Summary: recycler-pod template should not be in kubelet static manifests directory
Product: OpenShift Container Platform Reporter: Seth Jennings <sjenning>
Component: StorageAssignee: Seth Jennings <sjenning>
Storage sub component: Operators QA Contact: Wei Duan <wduan>
Status: CLOSED ERRATA Docs Contact:
Severity: high    
Priority: high CC: aos-bugs, fbertina, jerzhang, jsafrane, pehunt, rphillips
Version: 4.6   
Target Milestone: ---   
Target Release: 4.8.0   
Hardware: Unspecified   
OS: Unspecified   
Whiteboard:
Fixed In Version: Doc Type: Bug Fix
Doc Text:
Removes a misplaced recycler pod template from the kubelet static pod manifests directory. This resulted in kubelet log messages indicating failure to start the recycler static pod.
Story Points: ---
Clone Of: Environment:
Last Closed: 2021-07-27 22:34:10 UTC Type: Bug
Regression: --- Mount Type: ---
Documentation: --- CRM:
Verified Versions: Category: ---
oVirt Team: --- RHEL 7.3 requirements from Atomic Host:
Cloudforms Team: --- Target Upstream Version:
Embargoed:
Bug Depends On:    
Bug Blocks: 1932860    

Description Seth Jennings 2020-11-10 04:38:33 UTC
Description of problem:

https://github.com/openshift/machine-config-operator/pull/1687

Introduced a recycler-pod template but placed it in the kubelet's static manifests directory.

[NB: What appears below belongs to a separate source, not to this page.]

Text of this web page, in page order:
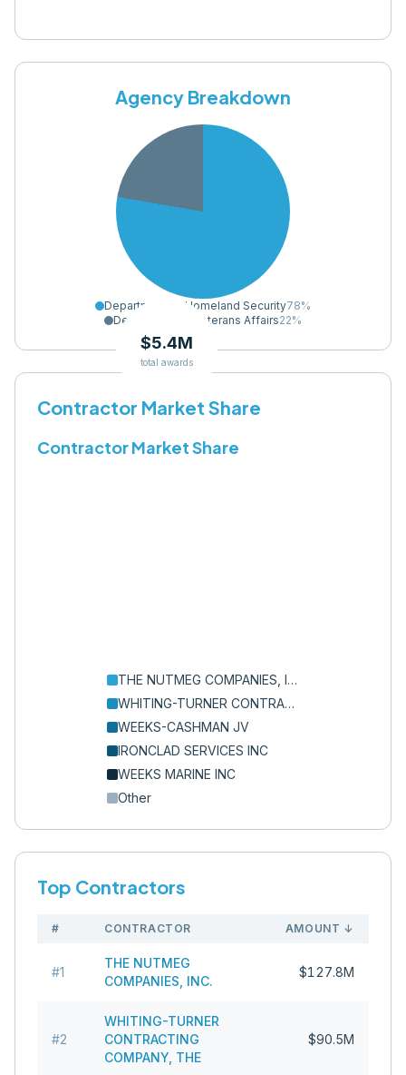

It is trying to run it once per second

Nov 09 09:55:44 master-0.ocp.variantweb.net hyperkube[1944]: I1109 09:55:44.815976    1944 kubelet.go:1891] SyncLoop (SYNC): 2 pods; recyler-pod-master-0.ocp.variantweb.net_openshift-infra(1974bdf306c9e1ace3cc502fe8a2f041), sdn-q9qqv_openshift-sdn(45f227b2-1dc4-4547-8198-a40a8b8ca516)
Nov 09 09:55:44 master-0.ocp.variantweb.net hyperkube[1944]: I1109 09:55:44.816022    1944 kubelet.go:1936] Pod "recyler-pod-master-0.ocp.variantweb.net_openshift-infra(1974bdf306c9e1ace3cc502fe8a2f041)" has completed, ignoring remaining sync work: sync
Nov 09 09:55:45 master-0.ocp.variantweb.net hyperkube[1944]: I1109 09:55:45.815114    1944 kubelet.go:1891] SyncLoop (SYNC): 2 pods; ovs-ktg7f_openshift-sdn(6e2cd68b-b8d0-49ca-ae20-340c0578407c), recyler-pod-master-0.ocp.variantweb.net_openshift-infra(1974bdf306c9e1ace3cc502fe8a2f041)
Nov 09 09:55:45 master-0.ocp.variantweb.net hyperkube[1944]: I1109 09:55:45.815171    1944 kubelet.go:1936] Pod "recyler-pod-master-0.ocp.variantweb.net_openshift-infra(1974bdf306c9e1ace3cc502fe8a2f041)" has completed, ignoring remaining sync work: sync

# journalctl -u kubelet --since="1 hour ago" | grep recyler-pod | wc -l
7266

Version-Release number of selected component (if applicable):
4.6.3

How reproducible:
Always on masters

Steps to Reproduce:
1. Install a cluster
2.
3.

Actual results:
Master kubelet logs fill with sync's for the recycler pod

Expected results:
The recycler-pod template is not in the kubelet static manifests directory

Additional info:

Comment 1 Seth Jennings 2020-11-18 19:52:21 UTC
The way I see it, this will be a 3 step fix:

1. Move location of the recycler pod in MCO
2. Change KCM to use new location
3. Project empty file at old location (is there a way to remove a previously projected file?) so the kubelet doesn't try to start it all the time

Comment 2 Peter Hunt 2020-11-18 19:55:58 UTC
it's possible it's also continuously running because it's never actually being created, because of https://github.com/openshift/machine-config-operator/pull/2215

Comment 3 Peter Hunt 2020-11-18 19:56:26 UTC
which is more reason to not have it a static pod

Comment 4 Seth Jennings 2020-11-18 19:59:09 UTC
first step PR
https://github.com/openshift/machine-config-operator/pull/2238

Comment 6 Yu Qi Zhang 2020-12-08 17:24:54 UTC
Assigning to Seth as he is working on the PR, also moving over to storage board as that was the original component for the recycler pod as per bug 1805908.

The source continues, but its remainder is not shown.